- What is needed
Copy the records word for word, omitting all pictures.
▶
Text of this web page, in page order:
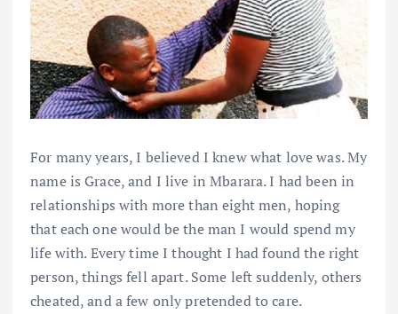
For many years, I believed I knew what love was. My
name is Grace, and I live in Mbarara. I had been in
relationships with more than eight men, hoping
that each one would be the man I would spend my
life with. Every time I thought I had found the right
person, things fell apart. Some left suddenly, others
cheated, and a few only pretended to care.
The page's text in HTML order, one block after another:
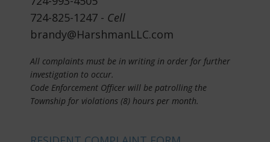
724-825-1247 - Cell
brandy@HarshmanLLC.com
All complaints must be in writing in order for further
investigation to occur.
Code Enforcement Officer will be patrolling the
Township for violations (8) hours per month.
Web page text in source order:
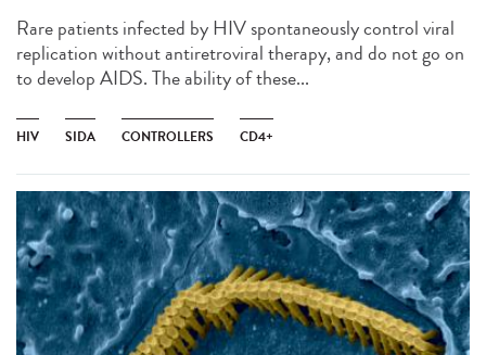
Rare patients infected by HIV spontaneously control viral
replication without antiretroviral therapy, and do not go on
to develop AIDS. The ability of these...
HIV SIDA CONTROLLERS CD4+
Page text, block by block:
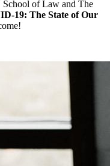
of Law and The
19: The State of Our
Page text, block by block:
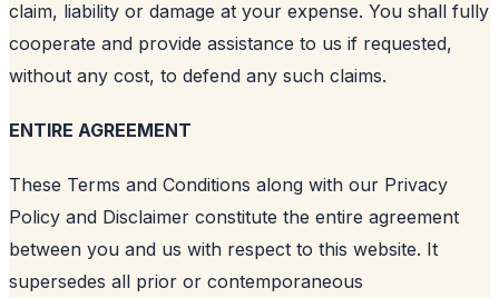
claim, liability or damage at your expense. You shall fully
cooperate and provide assistance to us if requested,
without any cost, to defend any such claims.
ENTIRE AGREEMENT
These Terms and Conditions along with our Privacy
Policy and Disclaimer constitute the entire agreement
between you and us with respect to this website. It
supersedes all prior or contemporaneous
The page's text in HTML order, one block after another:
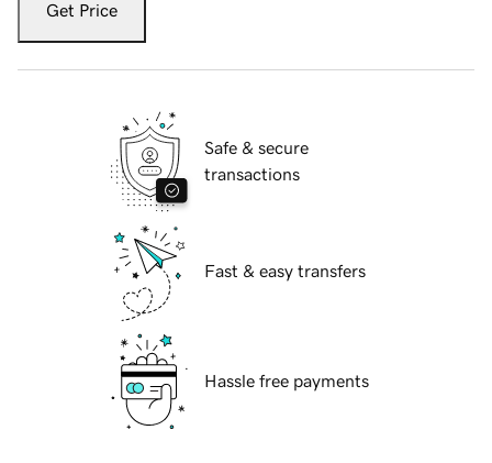
Get Price
Safe & secure
transactions
Fast & easy transfers
Hassle free payments
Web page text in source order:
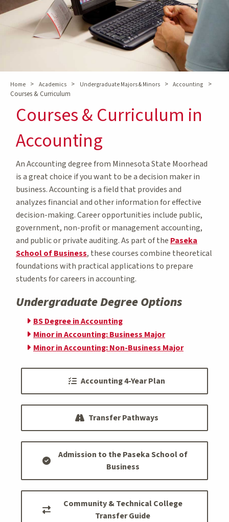
Home > Academics > Undergraduate Majors & Minors > Accounting
>
Courses & Curriculum
Courses & Curriculum in
Accounting
An Accounting degree from Minnesota State Moorhead
is a great choice if you want to be a decision maker in
business. Accounting is a field that provides and
analyzes financial and other information for effective
decision-making. Career opportunities include public,
government, non-profit or management accounting,
and public or private auditing. As part of the Paseka
School of Business, these courses combine theoretical
foundations with practical applications to prepare
students for careers in accounting.
Undergraduate Degree Options
BS Degree in Accounting
Minor in Accounting: Business Major
Minor in Accounting: Non-Business Major
Accounting 4-Year Plan
Transfer Pathways
Admission to the Paseka School of
Business
Community & Technical College
Transfer Guide
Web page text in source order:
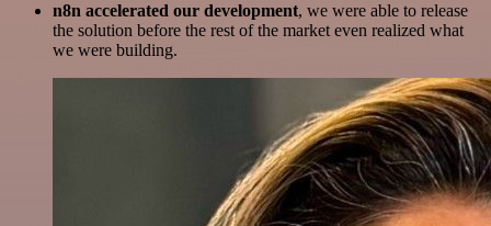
◀
- Exercise response
Text of this web page, in page order:
For many years, I believed I knew what love was. My
name is Grace, and I live in Mbarara. I had been in
relationships with more than eight men, hoping
that each one would be the man I would spend my
life with. Every time I thought I had found the right
person, things fell apart. Some left suddenly, others
cheated, and a few only pretended to care.
The page's text in HTML order, one block after another:
724-825-1247 - Cell
brandy@HarshmanLLC.com
All complaints must be in writing in order for further
investigation to occur.
Code Enforcement Officer will be patrolling the
Township for violations (8) hours per month.
Web page text in source order:
Rare patients infected by HIV spontaneously control viral
replication without antiretroviral therapy, and do not go on
to develop AIDS. The ability of these...
HIV SIDA CONTROLLERS CD4+
Page text, block by block:
of Law and The
19: The State of Our
Page text, block by block:
claim, liability or damage at your expense. You shall fully
cooperate and provide assistance to us if requested,
without any cost, to defend any such claims.
ENTIRE AGREEMENT
These Terms and Conditions along with our Privacy
Policy and Disclaimer constitute the entire agreement
between you and us with respect to this website. It
supersedes all prior or contemporaneous
The page's text in HTML order, one block after another:
Get Price
Safe & secure
transactions
Fast & easy transfers
Hassle free payments
Web page text in source order:
Home > Academics > Undergraduate Majors & Minors > Accounting
>
Courses & Curriculum
Courses & Curriculum in
Accounting
An Accounting degree from Minnesota State Moorhead
is a great choice if you want to be a decision maker in
business. Accounting is a field that provides and
analyzes financial and other information for effective
decision-making. Career opportunities include public,
government, non-profit or management accounting,
and public or private auditing. As part of the Paseka
School of Business, these courses combine theoretical
foundations with practical applications to prepare
students for careers in accounting.
Undergraduate Degree Options
BS Degree in Accounting
Minor in Accounting: Business Major
Minor in Accounting: Non-Business Major
Accounting 4-Year Plan
Transfer Pathways
Admission to the Paseka School of
Business
Community & Technical College
Transfer Guide
Web page text in source order:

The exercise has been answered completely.